Capita di sentire parlare di una presunta immobilità dell’arte egizia: molti studiosi ed appassionati infatti, sostengono che dalla prima dinastia all’ultima non si possano osservare apprezzabili cambiamenti né formali né sostanziali, come invece accade fra i manufatti provenienti da altre zone anticamente popolate.
Talvolta questa tesi viene sostenuta per avvallarne altre, miranti a dimostrare l’esistenza di punti di discontinuità culturale nel periodo predinastico o protodinastico, in seguito ai quali improvvisamente, sembrerebbero apparire, presso questo popolo “primitivo”, tutte le caratteristiche della futura civiltà egizia , giustificabili solo con un apporto esterno di contenuti, costituti già di per sé in un corpus compiuto, non passibili di un futuro divenire.

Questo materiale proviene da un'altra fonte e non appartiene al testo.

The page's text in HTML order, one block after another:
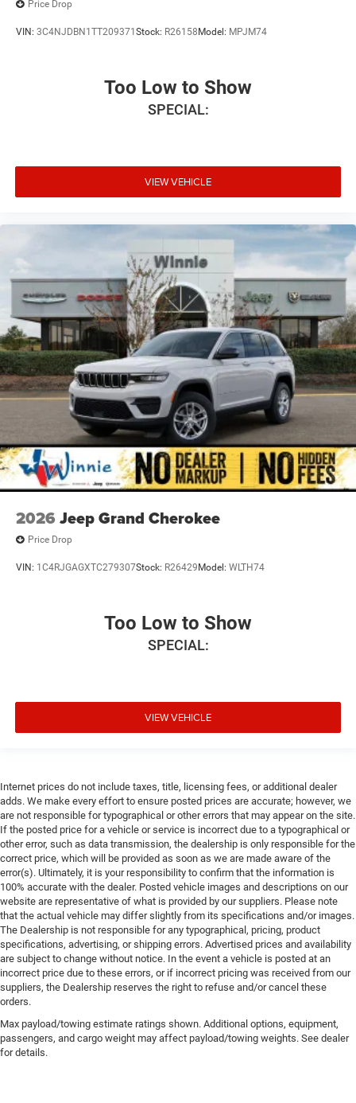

E tutto ciò per andare a parare in possibili contatti, se non diretta discendenza, fra originari abitatori dell’Egitto e alieni oppure abitatori di Atlantide.
Penso che questo sia un logo comune da sfatare (non le ipotesi sugli ascendenti degli egizi!), ma naturalmente è un parere personale.
Ho letto vari autori che tanta immobilità forse non la vedono, ma favorevoli all’individuazione di linee evolutive sufficientemente continue, a volte più o meno accelerate, (Aldred) o cambiamenti tali da mettere comunque in evidenza differenze stilistiche, tra opere databili a regni fra loro contigui (Tiradritti).
Forse bisogna provare a vedere il problema da un’altra prospettiva: ci sono egittologi che guardando un manufatto riescono a stabilire a quale periodo appartiene, con alta probabilità di esattezza. Quindi le differenze ci sono.
“Si tratta di particolari molto piccoli” si può obiettare. Effettivamente ce ne sono di piccoli ma anche di grossi.
Ma cosa potrebbe pensare una persona totalmente estranea alla nostra cultura occidentale (ad esempio un contadino cinese dell’ottocento) dopo aver visto delle statue greche, romane, di Michelangelo, Donatello, Giambologna, Canova….? Forse che abbiamo poca fantasia e che non curiamo molto l’abbigliamento!!!
E lo stesso, come potrebbe riconoscere un quadro espressionista da uno fauves, una natura morta del manierismo da un iperrealista della fine XX secolo? Mah! A volte è così difficile distinguere una testa di Modiglioni da un falso.
Dunque, vista da fuor,i anche la nostra arte potrebbe sembrare immobile, ma l’immobilismo è il difetto che la tradizione lascia sulla cultura, d’altra parte non c’è cultura senza tradizione.
Be’, insomma tutti rischiamo di accusare gli altri per i nostri stessi difetti, così sono due millenni e più che si continua a macinare il repertorio classico, così come gli egizi, inoltre, in quanto iniziatori sono stati un po’ più lenti a metabolizzare e produrre i cambiamenti.